------ Data
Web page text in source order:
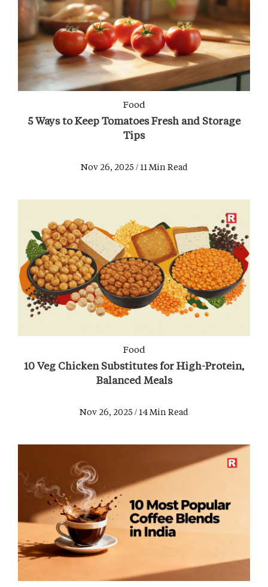
Food
5 Ways to Keep Tomatoes Fresh and Storage
Tips
Nov 26, 2025 / 11 Min Read
Food
10 Veg Chicken Substitutes for High-Protein,
Balanced Meals
Nov 26, 2025 / 14 Min Read
------------
- [Action item] Please give again, word for word, only the lines from the one holding "Nov 26, 2025 / 11 Min Read" through the end of the listing above.

- [Task response]
Nov 26, 2025 / 11 Min Read
Food
10 Veg Chicken Substitutes for High-Protein,
Balanced Meals
Nov 26, 2025 / 14 Min Read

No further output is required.